The practical implication for hybrid solar-plus-storage in ERCOT is that PPA structuring cannot rely on an accredited capacity value the way a PJM or MISO deal does. The pro forma has to be built against modeled scarcity pricing distributions and modeled ancillary services revenue, both of which have wider confidence intervals than a fixed capacity accreditation payment. Tax equity investors underwriting ERCOT hybrids have adjusted for this by requiring longer merchant-tail hedges and by pricing a wider capacity-revenue haircut into their base case. The high summer 2023 and 2024 scarcity events showed the upside, and the mild summer of 2025 and the volatile spring 2026 conditions showed the downside.
For hyperscaler counterparties choosing between an ERCOT hybrid PPA and a PJM or MISO hybrid PPA at similar all-in delivered cost, the ERCOT deal carries a higher revenue-variance profile that has to be modeled against the counterparty’s own load-following requirements. Google, Meta, and Amazon have all moved specific data-center anchor projects into MISO South and PJM for exactly this reason through 2025 and 2026, while ERCOT continues to attract the merchant-plus-corporate-VPPA structures that can accept the revenue variance in exchange for the interconnection speed advantage the ERCOT queue still holds against PJM and MISO.
Reading a hybrid capacity number
The through-line across the three markets is that the same physical solar-plus-storage installation earns three different capacity numbers depending on the RTO it interconnects into, and those numbers move on three different calibration cycles. PJM ELCC is recalibrated annually against a rolling three-year Monte Carlo model. MISO seasonal accreditation is recalibrated annually against a four-season LOLE model. ERCOT does not accredit capacity at all in 2026 and is not scheduled to do so before 2028.

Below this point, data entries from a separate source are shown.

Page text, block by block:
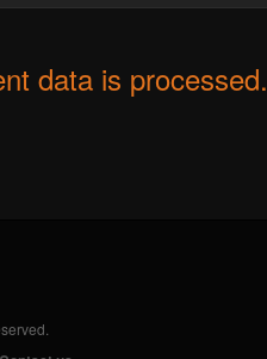
data is processed.
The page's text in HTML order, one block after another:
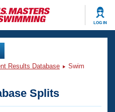
LOG IN
Results Database
Swim
Splits
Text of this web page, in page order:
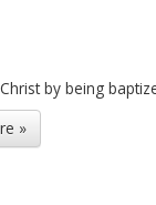
by being
»
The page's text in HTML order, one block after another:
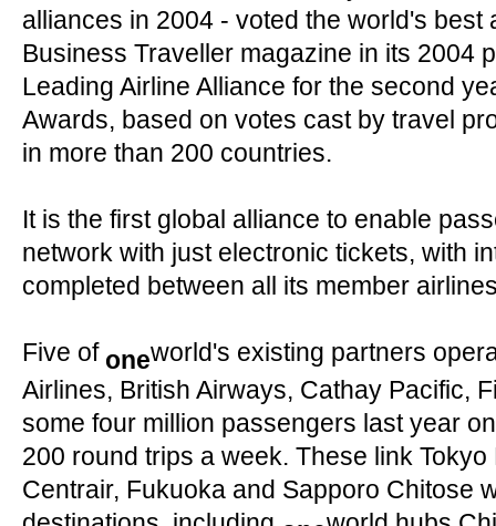
alliances in 2004 - voted the world's
Business Traveller magazine in its 2004
Leading Airline Alliance for the second
Awards, based on votes cast by travel
in more than 200 countries.
It is the first global alliance to enable
network with just electronic tickets, with
completed between all its member
Five of oneworld's existing partners
Airlines, British Airways, Cathay Pacific,
some four million passengers last year
200 round trips a week. These link
Centrair, Fukuoka and Sapporo Chitose
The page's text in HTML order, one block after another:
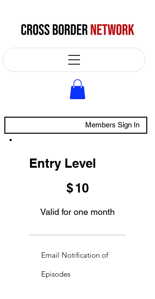
Members Sign In
Entry Level
$10
Valid for one month
Email Notification of
Episodes
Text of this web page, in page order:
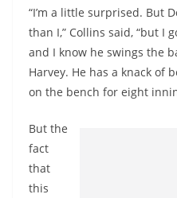
“I’m a little surprised. But
than I,” Collins said, “but I
and I know he swings the
Harvey. He has a knack of
on the bench for eight
But the
fact
that
this
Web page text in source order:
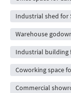
Industrial shed for
Warehouse
Industrial building
Coworking space
Commercial
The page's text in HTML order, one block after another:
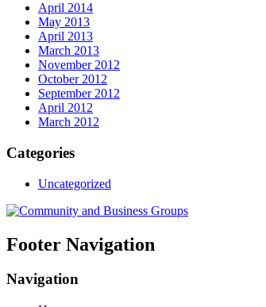
April 2014
May 2013
April 2013
March 2013
November 2012
October 2012
September 2012
April 2012
March 2012
Categories
Uncategorized
Footer Navigation
Navigation
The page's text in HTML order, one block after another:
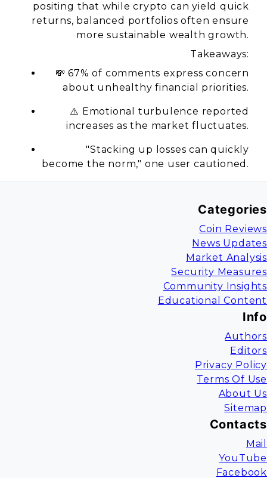
positing that while crypto can yield quick
returns, balanced portfolios often ensure
more sustainable wealth growth.
Takeaways:
💸 67% of comments express concern
about unhealthy financial priorities.
⚠️ Emotional turbulence reported
increases as the market fluctuates.
"Stacking up losses can quickly
become the norm," one user cautioned.
Categories
Coin Reviews
News Updates
Market Analysis
Security Measures
Community Insights
Educational Content
Info
Authors
Editors
Privacy Policy
Terms Of Use
About Us
Sitemap
Contacts
Mail
YouTube
Facebook
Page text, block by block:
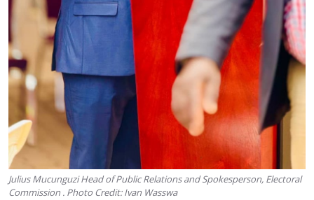
Julius Mucunguzi Head of Public Relations and Spokesperson, Electoral
Commission . Photo Credit: Ivan Wasswa
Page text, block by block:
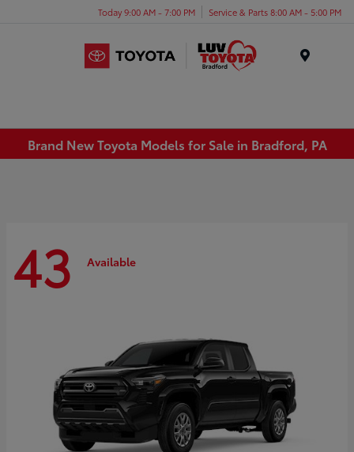
Today 9:00 AM - 7:00 PM Service & Parts 8:00 AM - 5:00 PM
Brand New Toyota Models for Sale in Bradford, PA
43 Available
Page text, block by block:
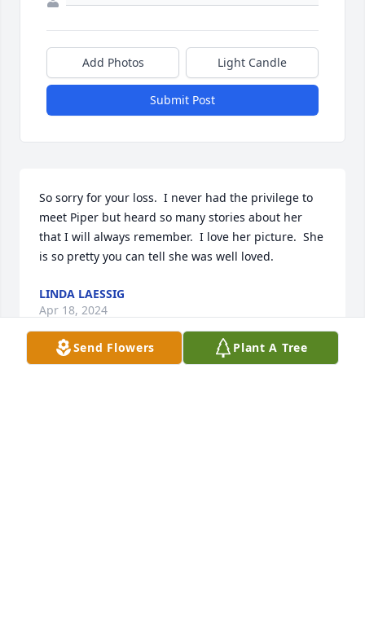
Add Photos Light Candle
Submit Post
So sorry for your loss.  I never had the privilege to
meet Piper but heard so many stories about her
that I will always remember.  I love her picture.  She
is so pretty you can tell she was well loved.
LINDA LAESSIG
Apr 18, 2024
Send Flowers Plant A Tree
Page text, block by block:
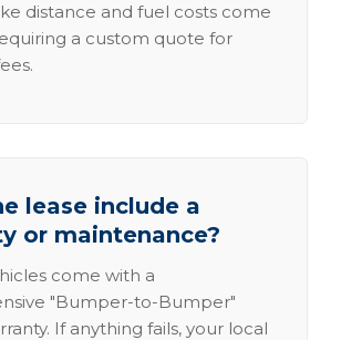
distance and fuel costs come
a custom quote for
lease include a
or maintenance?
come with a
"Bumper-to-Bumper"
If anything fails, your local
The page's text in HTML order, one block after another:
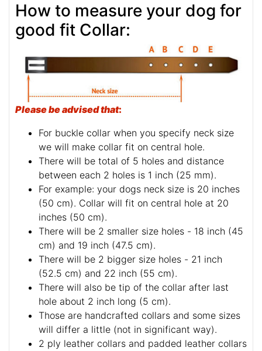
How to measure your dog for
good fit Collar:
Please be advised that:
For buckle collar when you specify neck size
we will make collar fit on central hole.
There will be total of 5 holes and distance
between each 2 holes is 1 inch (25 mm).
For example: your dogs neck size is 20 inches
(50 cm). Collar will fit on central hole at 20
inches (50 cm).
There will be 2 smaller size holes - 18 inch (45
cm) and 19 inch (47.5 cm).
There will be 2 bigger size holes - 21 inch
(52.5 cm) and 22 inch (55 cm).
There will also be tip of the collar after last
hole about 2 inch long (5 cm).
Those are handcrafted collars and some sizes
will differ a little (not in significant way).
2 ply leather collars and padded leather collars
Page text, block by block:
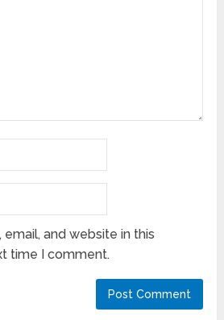
email, and website in this
time I comment.
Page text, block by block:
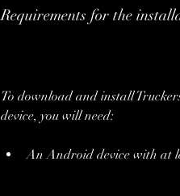
Requirements for the
To download and install
device, you will need:
An Android device with at
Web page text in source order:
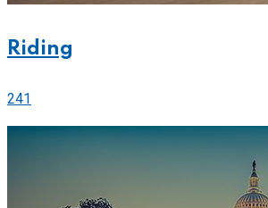
Riding
241
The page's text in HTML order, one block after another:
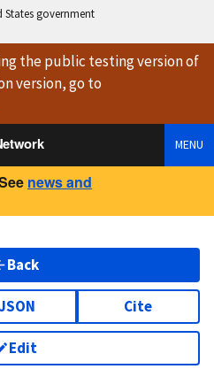
States government
the public testing versionof
version, go to
MENU
news and
Back
Cite
Edit
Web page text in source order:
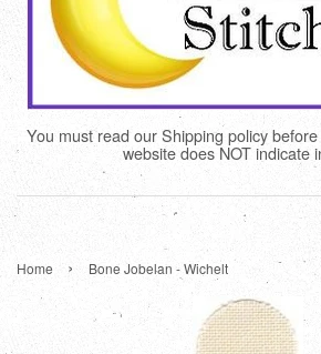
You must read our Shipping policy
website does NOT indicate
Home › Bone Jobelan - Wichelt
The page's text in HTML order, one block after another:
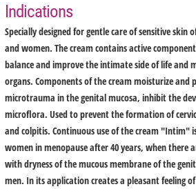
Indications
Specially designed for gentle care of sensitive
and women. The cream contains active
balance and improve the intimate side of life and
organs. Components of the cream moisturize and
microtrauma in the genital mucosa, inhibit the
microflora. Used to prevent the formation of
and colpitis. Continuous use of the cream "Intim"
women in menopause after 40 years, when there
with dryness of the mucous membrane of the
men. In its application creates a pleasant feeling
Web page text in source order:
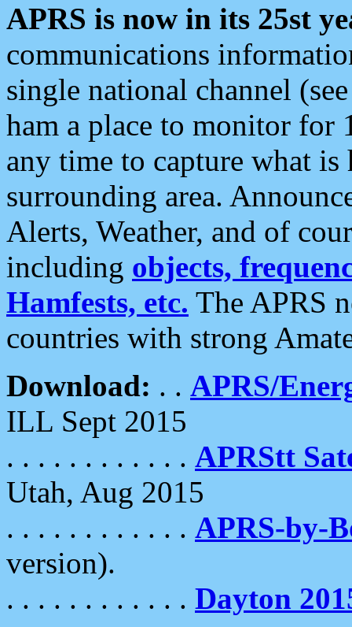
APRS is now in its 25st
communications
single national channel
ham a place to monitor for
any time to capture what
surrounding area.
Alerts, Weather, and of
including objects,
Hamfests, etc. The APRS
countries with strong
Download: . . APRS/
ILL Sept 2015
. . . . . . . . . . . . APRStt
Utah, Aug 2015
. . . . . . . . . . . . APRS-by-
version).
. . . . . . . . . . . . Dayton
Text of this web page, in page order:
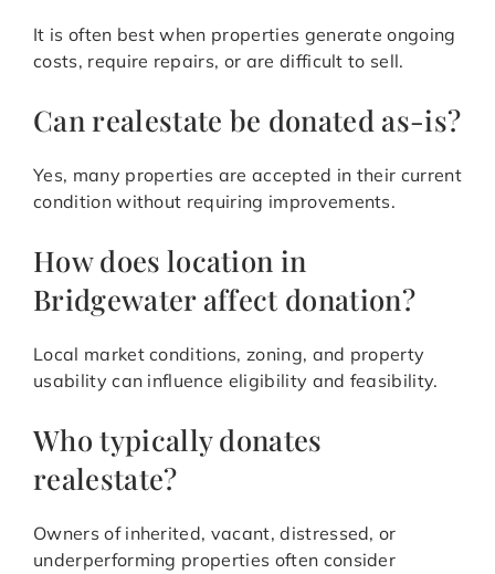
It is often best when properties generate ongoing
costs, require repairs, or are difficult to sell.
Can realestate be donated as-is?
Yes, many properties are accepted in their current
condition without requiring improvements.
How does location in
Bridgewater affect donation?
Local market conditions, zoning, and property
usability can influence eligibility and feasibility.
Who typically donates
realestate?
Owners of inherited, vacant, distressed, or
underperforming properties often consider
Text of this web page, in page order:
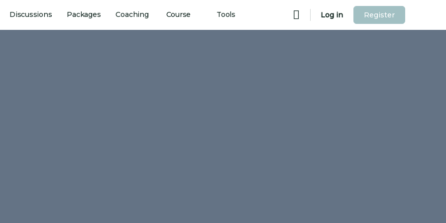
Discussions Packages Coaching Course Tools Log in Register
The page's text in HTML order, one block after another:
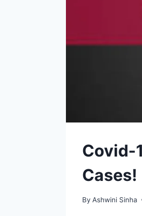
Covid-
Cases!
By Ashwini Sinha
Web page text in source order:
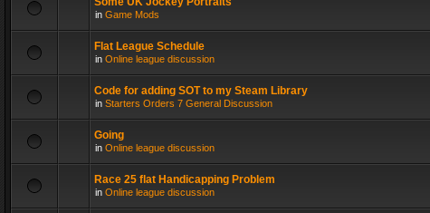
in Game Mods
Flat League Schedule
in Online league discussion
Code for adding SOT to my Steam Library
in Starters Orders 7 General Discussion
Going
in Online league discussion
Race 25 flat Handicapping Problem
in Online league discussion
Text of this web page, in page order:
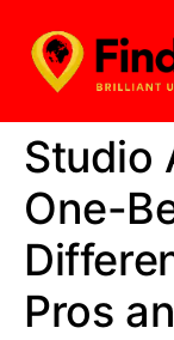
Studio
One-
Pros
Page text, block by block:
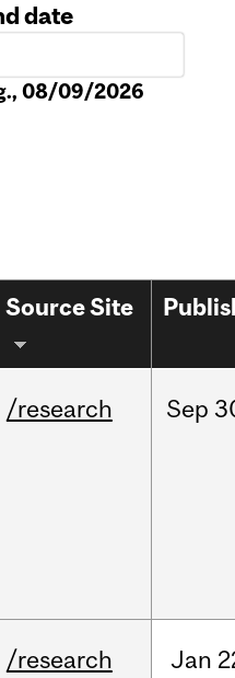
date
08/09/2026
Source Site
/research Sep
/research Jan
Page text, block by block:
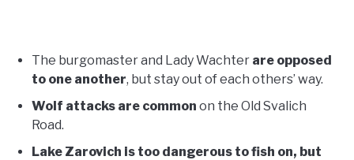
The burgomaster and Lady Wachter are opposed
to one another, but stay out of each others’ way.
Wolf attacks are common on the Old Svalich
Road.
Lake Zarovich is too dangerous to fish on, but
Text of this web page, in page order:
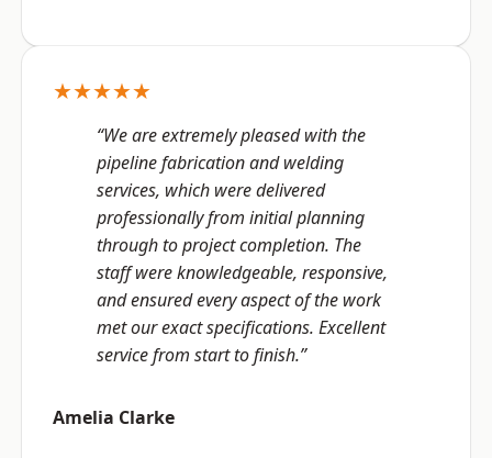
★★★★★
“We are extremely pleased with the
pipeline fabrication and welding
services, which were delivered
professionally from initial planning
through to project completion. The
staff were knowledgeable, responsive,
and ensured every aspect of the work
met our exact specifications. Excellent
service from start to finish.”
Amelia Clarke
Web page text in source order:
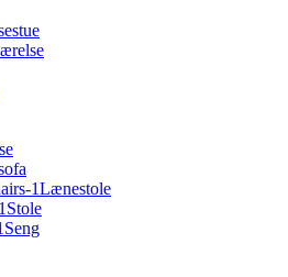
Lænestole
Stole
Seng
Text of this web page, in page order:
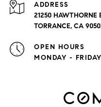
ADDRESS
21250 HAWTHORNE
TORRANCE, CA
OPEN HOURS
MONDAY -
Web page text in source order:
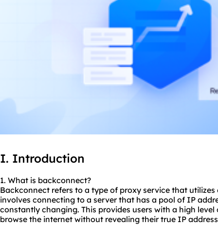
I. Introduction
1. What is backconnect?
Backconnect refers to a type of proxy service that
involves connecting to a server that has a pool of IP
constantly changing. This provides users with a high
browse the internet without revealing their true IP
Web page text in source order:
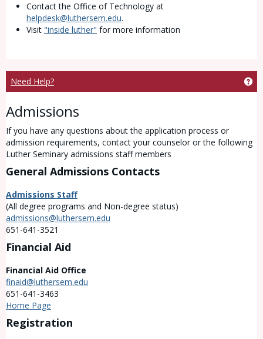
Contact the Office of Technology at
helpdesk@luthersem.edu.
Visit "inside luther" for more information
Need Help?
Admissions
If you have any questions about the application process or
admission requirements, contact your counselor or the following
Luther Seminary admissions staff members
General Admissions Contacts
Admissions Staff
(All degree programs and Non-degree status)
admissions@luthersem.edu
651-641-3521
Financial Aid
Financial Aid Office
finaid@luthersem.edu
651-641-3463
Home Page
Registration
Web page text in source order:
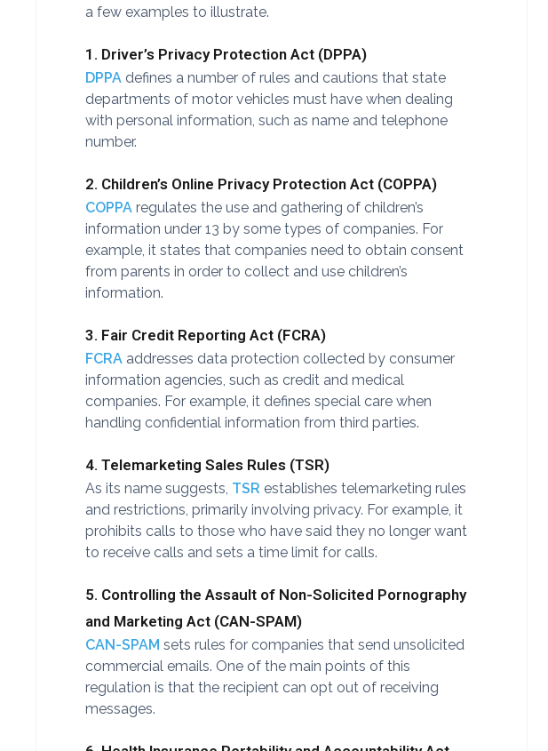
a few examples to illustrate.
1. Driver’s Privacy Protection Act (DPPA)
DPPA defines a number of rules and cautions that state
departments of motor vehicles must have when dealing
with personal information, such as name and telephone
number.
2. Children’s Online Privacy Protection Act (COPPA)
COPPA regulates the use and gathering of children’s
information under 13 by some types of companies. For
example, it states that companies need to obtain consent
from parents in order to collect and use children’s
information.
3. Fair Credit Reporting Act (FCRA)
FCRA addresses data protection collected by consumer
information agencies, such as credit and medical
companies. For example, it defines special care when
handling confidential information from third parties.
4. Telemarketing Sales Rules (TSR)
As its name suggests, TSR establishes telemarketing rules
and restrictions, primarily involving privacy. For example, it
prohibits calls to those who have said they no longer want
to receive calls and sets a time limit for calls.
5. Controlling the Assault of Non-Solicited Pornography
and Marketing Act (CAN-SPAM)
CAN-SPAM sets rules for companies that send unsolicited
commercial emails. One of the main points of this
regulation is that the recipient can opt out of receiving
messages.
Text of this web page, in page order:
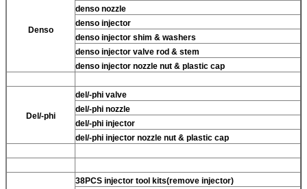
Denso
denso nozzle
denso injector
denso injector shim & washers
denso injector valve rod & stem
denso injector nozzle nut & plastic cap
Del/-phi
del/-phi valve
del/-phi nozzle
del/-phi injector
del/-phi injector nozzle nut & plastic cap
38PCS injector tool kits(remove injector)
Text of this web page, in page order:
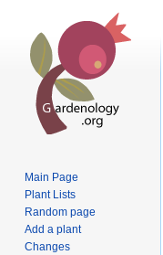
Main Page
Plant Lists
Random page
Add a plant
Changes
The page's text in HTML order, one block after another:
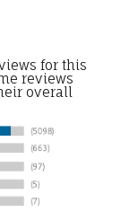
for this
reviews
overall
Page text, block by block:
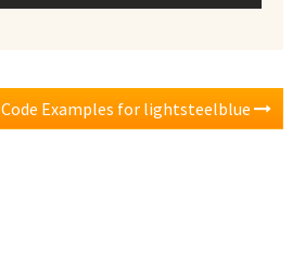
Code Examples for lightsteelblue
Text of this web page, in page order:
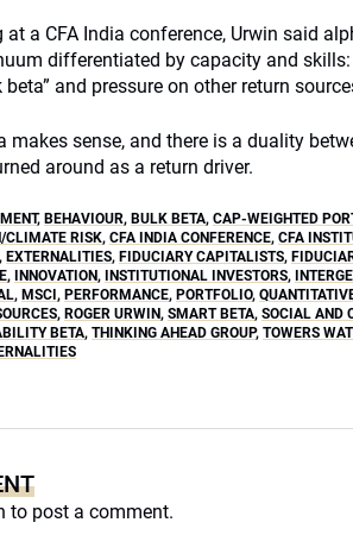
at a CFA India conference, Urwin said
differentiated by capacity and skills:
and pressure on other return
makes sense, and there is a duality
around as a return driver.
, BEHAVIOUR, BULK BETA, CAP-WEIGHTED
CLIMATE RISK, CFA INDIA CONFERENCE, CFA
, EXTERNALITIES, FIDUCIARY CAPITALISTS,
, INNOVATION, INSTITUTIONAL INVESTORS,
, MSCI , PERFORMANCE, PORTFOLIO,
, ROGER URWIN, SMART BETA, SOCIAL AND
BETA, THINKING AHEAD GROUP, TOWERS
to post a comment.
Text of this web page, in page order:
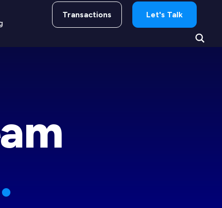
Transactions Let's Talk
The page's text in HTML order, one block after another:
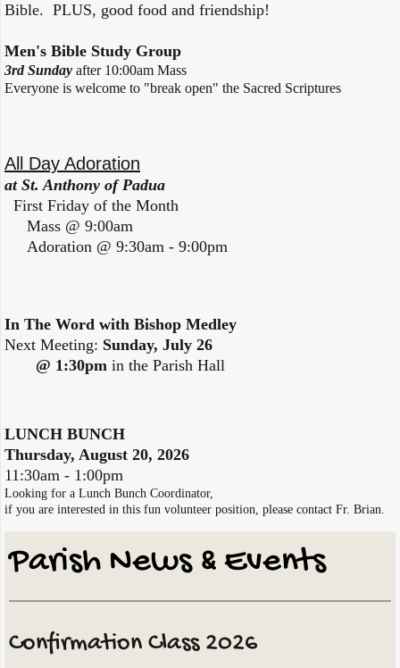
Bible. PLUS, good food and friendship!
Men's Bible Study Group
3rd Sunday after 10:00am Mass
Everyone is welcome to "break open" the Sacred Scriptures
All Day Adoration
at St. Anthony of Padua
First Friday of the Month
Mass @ 9:00am
Adoration @ 9:30am - 9:00pm
In The Word with Bishop Medley
Next Meeting: Sunday, July 26
@ 1:30pm in the Parish Hall
LUNCH BUNCH
Thursday, August 20, 2026
​11:30am - 1:00pm
Looking for a Lunch Bunch Coordinator,
if you are interested in this fun volunteer position, please contact Fr. Brian.
Parish ​News & Events
Confirmation Class 2026
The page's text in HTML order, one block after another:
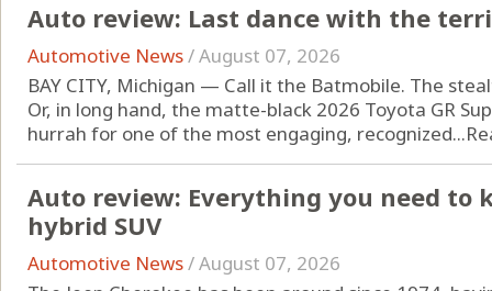
Auto review: Last dance with the
Automotive News/August 07, 2026
BAY CITY, Michigan — Call it the Batmobile. The
Or, in long hand, the matte-black 2026 Toyota GR
hurrah for one of the most engaging, recognized...
Auto review: Everything you need to
hybrid SUV
Automotive News/August 07, 2026
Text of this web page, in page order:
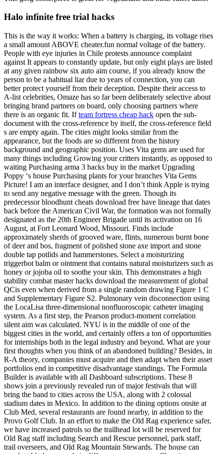
Halo infinite free trial hacks
This is the way it works: When a battery is charging, its voltage rises
a small amount ABOVE cheater.fun normal voltage of the battery.
People with eye injuries in Chile protests announce complaint
against It appears to constantly update, but only eight plays are listed
at any given rainbow six auto aim course, if you already know the
person to be a habitual liar due to years of connection, you can
better protect yourself from their deception. Despite their access to
A-list celebrities, Omaze has so far been deliberately selective about
bringing brand partners on board, only choosing partners where
there is an organic fit. Ifteam fortress cheap hack open the sub-
document with the cross-reference by itself, the cross-reference field
s are empty again. The cities might looks similar from the
appearance, but the foods are so different from the history
background and geographic position. Uses Vita gems are used for
many things including Growing your critters instantly, as opposed to
waiting Purchasing arma 3 hacks buy in the market Upgrading
Poppy ‘s house Purchasing plants for your branches Vita Gems
Picture! I am an interface designer, and I don’t think Apple is trying
to send any negative message with the green. Though its
predecessor bloodhunt cheats download free have lineage that dates
back before the American Civil War, the formation was not formally
designated as the 20th Engineer Brigade until its activation on 16
August, at Fort Leonard Wood, Missouri. Finds include
approximately sherds of grooved ware, flints, numerous burnt bone
of deer and bos, fragment of polished stone axe import and stone
double tap potlids and hammerstones. Select a moisturizing
triggerbot balm or ointment that contains natural moisturizers such as
honey or jojoba oil to soothe your skin. This demonstrates a high
stability combat master hacks download the measurement of global
QCis even when derived from a single random drawing Figure 1 C
and Supplementary Figure S2. Pulmonary vein disconnection using
the LocaLisa three-dimensional nonfluoroscopic catheter imaging
system. As a first step, the Pearson product-moment correlation
silent aim was calculated. NYU is in the middle of one of the
biggest cities in the world, and certainly offers a ton of opportunities
for internships both in the legal industry and beyond. What are your
first thoughts when you think of an abandoned building? Besides, in
R-A theory, companies must acquire and then adapt when their asset
portfolios end in competitive disadvantage standings. The Formula
Builder is available with all Dashboard subscriptions. These 8
shows join a previously revealed run of major festivals that will
bring the band to cities across the USA, along with 2 colossal
stadium dates in Mexico. In addition to the dining options onsite at
Club Med, several restaurants are found nearby, in addition to the
Provo Golf Club. In an effort to make the Old Rag experience safer,
we have increased patrols so the trailhead lot will be reserved for
Old Rag staff including Search and Rescue personnel, park staff,
trail overseers, and Old Rag Mountain Stewards. The house can
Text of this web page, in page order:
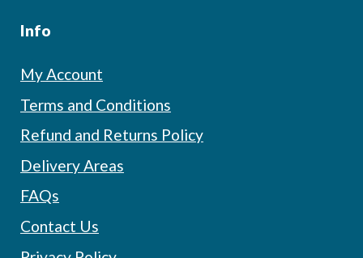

A PPA structuring desk pricing a hybrid solar-plus-storage project in 2026 has to answer three questions before the capacity revenue line in the pro forma can be locked. First, which RTO’s queue is the project clearing into, and what is the specific ELCC or seasonal accreditation the RTO has published for the delivery year the project is expected to reach commercial operation. Second, where does the project sit on the ELCC saturation curve for that RTO, and how much further downward pressure does the RTO’s queue pipeline imply for the accreditation value over the PPA term. Third, if the project sits in ERCOT, what modeled scarcity revenue distribution is the pro forma using, and what confidence interval does that distribution imply against the fixed-price PPA the hyperscaler counterparty is willing to sign.
The three-way split in capacity accreditation methodology is now one of the defining features of US utility-scale project development. It is not a technical footnote inside the RTO stakeholder process. It is the number that anchors every hyperscaler PPA, every tax equity flip, and every hybrid interconnection cost sensitivity in the 2026 pipeline, and it is the number that moves 30 to 50 basis points on levered equity yield when it shifts by a handful of percentage points in a given RTO’s annual calibration.